- **What you are asked to do**
Your job is to copy the data that follows exactly, every line included.

- **Supplied material**
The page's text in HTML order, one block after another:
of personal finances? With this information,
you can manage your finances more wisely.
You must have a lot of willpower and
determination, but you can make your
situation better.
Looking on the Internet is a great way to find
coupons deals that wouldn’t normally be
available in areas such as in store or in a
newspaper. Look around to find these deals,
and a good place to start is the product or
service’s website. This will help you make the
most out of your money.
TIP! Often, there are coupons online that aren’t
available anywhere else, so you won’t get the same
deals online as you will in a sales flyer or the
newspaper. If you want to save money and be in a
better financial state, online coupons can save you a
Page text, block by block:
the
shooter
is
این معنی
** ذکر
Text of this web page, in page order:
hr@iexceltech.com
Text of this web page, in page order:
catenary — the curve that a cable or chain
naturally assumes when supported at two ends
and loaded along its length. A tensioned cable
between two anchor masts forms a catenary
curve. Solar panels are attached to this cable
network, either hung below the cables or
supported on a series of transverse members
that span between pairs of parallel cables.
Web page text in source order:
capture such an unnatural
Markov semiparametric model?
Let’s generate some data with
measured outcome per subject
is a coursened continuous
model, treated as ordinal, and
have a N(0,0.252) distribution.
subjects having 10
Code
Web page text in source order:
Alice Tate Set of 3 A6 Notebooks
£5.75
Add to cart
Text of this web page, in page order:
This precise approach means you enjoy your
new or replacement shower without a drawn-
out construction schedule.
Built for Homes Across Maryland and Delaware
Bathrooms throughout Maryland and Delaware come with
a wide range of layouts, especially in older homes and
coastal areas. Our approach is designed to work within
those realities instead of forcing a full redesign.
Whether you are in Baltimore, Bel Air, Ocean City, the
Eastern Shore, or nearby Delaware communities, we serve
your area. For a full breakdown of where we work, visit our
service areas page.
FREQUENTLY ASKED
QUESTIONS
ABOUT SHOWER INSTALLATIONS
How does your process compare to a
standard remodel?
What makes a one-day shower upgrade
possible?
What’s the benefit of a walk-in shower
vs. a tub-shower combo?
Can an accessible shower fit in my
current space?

- **Task answer**
The page's text in HTML order, one block after another:
of personal finances? With this information,
you can manage your finances more wisely.
You must have a lot of willpower and
determination, but you can make your
situation better.
Looking on the Internet is a great way to find
coupons deals that wouldn’t normally be
available in areas such as in store or in a
newspaper. Look around to find these deals,
and a good place to start is the product or
service’s website. This will help you make the
most out of your money.
TIP! Often, there are coupons online that aren’t
available anywhere else, so you won’t get the same
deals online as you will in a sales flyer or the
newspaper. If you want to save money and be in a
better financial state, online coupons can save you a
Page text, block by block:
the
shooter
is
این معنی
** ذکر
Text of this web page, in page order:
hr@iexceltech.com
Text of this web page, in page order:
catenary — the curve that a cable or chain
naturally assumes when supported at two ends
and loaded along its length. A tensioned cable
between two anchor masts forms a catenary
curve. Solar panels are attached to this cable
network, either hung below the cables or
supported on a series of transverse members
that span between pairs of parallel cables.
Web page text in source order:
capture such an unnatural
Markov semiparametric model?
Let’s generate some data with
measured outcome per subject
is a coursened continuous
model, treated as ordinal, and
have a N(0,0.252) distribution.
subjects having 10
Code
Web page text in source order:
Alice Tate Set of 3 A6 Notebooks
£5.75
Add to cart
Text of this web page, in page order:
This precise approach means you enjoy your
new or replacement shower without a drawn-
out construction schedule.
Built for Homes Across Maryland and Delaware
Bathrooms throughout Maryland and Delaware come with
a wide range of layouts, especially in older homes and
coastal areas. Our approach is designed to work within
those realities instead of forcing a full redesign.
Whether you are in Baltimore, Bel Air, Ocean City, the
Eastern Shore, or nearby Delaware communities, we serve
your area. For a full breakdown of where we work, visit our
service areas page.
FREQUENTLY ASKED
QUESTIONS
ABOUT SHOWER INSTALLATIONS
How does your process compare to a
standard remodel?
What makes a one-day shower upgrade
possible?
What’s the benefit of a walk-in shower
vs. a tub-shower combo?
Can an accessible shower fit in my
current space?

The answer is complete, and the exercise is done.